2024年1月1日に発生した石川県能登地方で発生したM7.6の地震(2024年能登半島地震)によって周辺地域で多数の崩壊が発生した。斜面災害の発生個所について地形的,地質的特徴があることがこれまで報告されている(例えば,松四,2024,阿部ほか,2024, 須貝ほか2024など)。特に阿部ほか(2024)では,産業技術総合研究所地質調査総合センターが公開している20万分の1日本シームレス地質図V2と5万分の1地質図幅である吉川ほか(2002)による珠洲岬,能登飯田及び宝立山を使い,国土地理院が公開している2024年能登半島地震による斜面崩壊・堆積分布データを再解釈した崩壊地分布のデータと比較し,地質区分によって分布傾向に偏りがあることを明らかにした。また,崩壊斜面が南斜面に多いことも明らかになった。しかし,斜面崩壊が多発した南斜面が地質構造とどのような関係にあるかはよくわからなかった。本研究では,地質区分ごとの地形的な特徴についてさらに検討をすすめ,根本ほか(2001)やMeentmeyerほか(2000)などの手法を用い,地形面と地層面の関係と崩壊斜面の向きとの比較を行った。その結果,地質によって傾向にばらつきがあるものの堆積岩地域では流れ盤斜面での崩壊が多い傾向になることが明らかになった。

引用文献

阿部 朋弥・細井 淳・阪口 圭一・川畑 大作 (2024) 地質区分と斜面傾斜方向に基づく2024年能登半島地震で発生した斜面崩壊の解析,日本地球惑星科学連合2024年大会.

松四 雄騎(2024)能登半島地震により発生した斜面変動. 能登半島地震により発生した斜面変動. 日本地球惑星科学連合2024年大会.

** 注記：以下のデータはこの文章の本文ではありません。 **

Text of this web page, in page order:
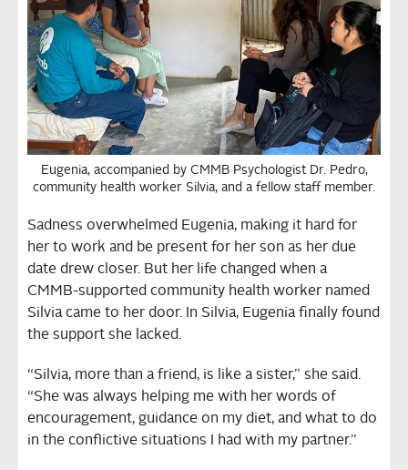
Eugenia, accompanied by CMMB Psychologist Dr. Pedro,
community health worker Silvia, and a fellow staff member.
Sadness overwhelmed Eugenia, making it hard for
her to work and be present for her son as her due
date drew closer. But her life changed when a
CMMB-supported community health worker named
Silvia came to her door. In Silvia, Eugenia finally found
the support she lacked.
“Silvia, more than a friend, is like a sister,” she said.
“She was always helping me with her words of
encouragement, guidance on my diet, and what to do
in the conflictive situations I had with my partner.”
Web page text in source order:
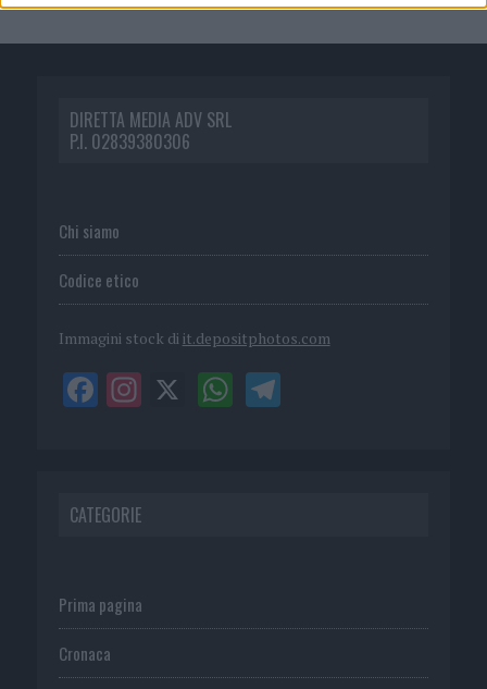
DIRETTA MEDIA ADV SRL
P.I. 02839380306
Chi siamo
Codice etico
Immagini stock di it.depositphotos.com
CATEGORIE
Prima pagina
Cronaca
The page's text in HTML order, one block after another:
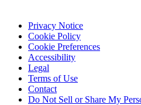
Privacy Notice
Cookie Policy
Cookie Preferences
Accessibility
Legal
Terms of Use
Contact
Do Not Sell or Share My
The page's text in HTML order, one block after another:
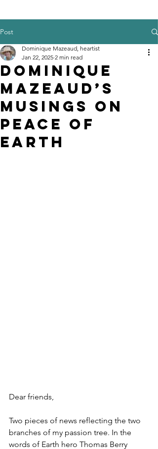
Post
Dominique
Mazeaud’s
musings on
Peace of
Earth
Dominique Mazeaud, heartist
Jan 22, 2025 2 min read
Dear friends,
Two pieces of news reflecting the two
branches of my passion tree. In the
words of Earth hero Thomas Berry
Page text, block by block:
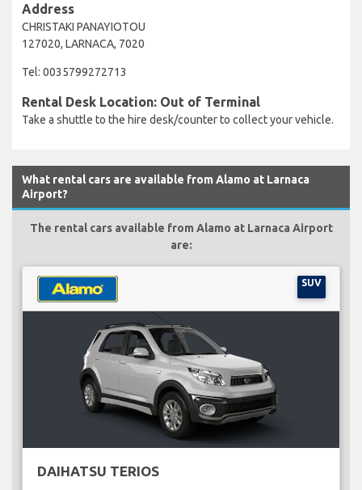
Address
CHRISTAKI PANAYIOTOU
127020, LARNACA, 7020
Tel: 0035799272713
Rental Desk Location: Out of Terminal
Take a shuttle to the hire desk/counter to collect your vehicle.
What rental cars are available from Alamo at Larnaca
Airport?
The rental cars available from Alamo at Larnaca Airport
are:
SUV
DAIHATSU TERIOS

Meentemeyer, R. K. and Moody, A. (2000) Automated mapping of conformity between topographic and geological surfaces. Computers & Geosciences, 26, 815-829.

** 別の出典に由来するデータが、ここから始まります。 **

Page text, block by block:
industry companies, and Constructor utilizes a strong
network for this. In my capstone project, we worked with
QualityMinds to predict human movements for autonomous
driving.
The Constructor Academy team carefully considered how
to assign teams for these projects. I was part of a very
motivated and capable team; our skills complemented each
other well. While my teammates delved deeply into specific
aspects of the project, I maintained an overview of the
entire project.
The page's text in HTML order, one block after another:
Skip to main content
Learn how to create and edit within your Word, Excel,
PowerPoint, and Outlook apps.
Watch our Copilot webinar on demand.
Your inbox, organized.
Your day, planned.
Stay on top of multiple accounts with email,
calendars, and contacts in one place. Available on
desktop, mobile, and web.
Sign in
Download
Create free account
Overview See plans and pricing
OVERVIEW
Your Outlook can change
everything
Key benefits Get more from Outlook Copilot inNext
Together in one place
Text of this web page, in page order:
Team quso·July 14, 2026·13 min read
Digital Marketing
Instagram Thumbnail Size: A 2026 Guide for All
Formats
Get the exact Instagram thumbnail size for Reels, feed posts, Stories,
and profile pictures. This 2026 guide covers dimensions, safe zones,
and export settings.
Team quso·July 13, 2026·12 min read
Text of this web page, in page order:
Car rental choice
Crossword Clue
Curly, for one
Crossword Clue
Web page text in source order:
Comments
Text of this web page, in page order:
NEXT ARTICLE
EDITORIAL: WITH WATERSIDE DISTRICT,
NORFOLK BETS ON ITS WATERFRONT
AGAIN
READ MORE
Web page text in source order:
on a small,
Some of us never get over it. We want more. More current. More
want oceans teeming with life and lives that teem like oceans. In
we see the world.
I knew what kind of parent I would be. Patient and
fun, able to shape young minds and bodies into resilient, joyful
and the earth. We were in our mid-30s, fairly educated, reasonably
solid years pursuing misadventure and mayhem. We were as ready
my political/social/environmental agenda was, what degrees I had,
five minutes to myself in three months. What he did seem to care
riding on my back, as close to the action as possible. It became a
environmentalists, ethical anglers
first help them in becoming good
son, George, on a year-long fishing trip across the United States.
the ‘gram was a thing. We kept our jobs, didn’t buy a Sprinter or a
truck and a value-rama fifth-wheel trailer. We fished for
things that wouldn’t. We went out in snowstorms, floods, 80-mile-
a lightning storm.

根本達也・藤田 崇・升本眞二・ベンカテッシュ ラガワン・塩野清治 (2001) 地形面と地層面の関係の数値表現―数量化理論第Ⅱ類を用いた地すべり地判別への適用―.情報地質,12,102-103.

須貝 俊彦・佐々木 夏来 (2024) 岩石・地形制約からみた令和6年能登半島地震による崩壊の特徴と流域地形システムへの影響―中間報告. 日本地球惑星科学連合2024年大会.

吉川敏之・鹿野和彦・柳沢幸夫・駒澤正夫・上嶋正人・木川栄一 (2002) 珠洲岬,能登飯田及び宝立山地域の地質 地域地質研究報告5 万分の 1地質図幅 金沢(10)第 3・4,6,7 号,地質調査総合センター.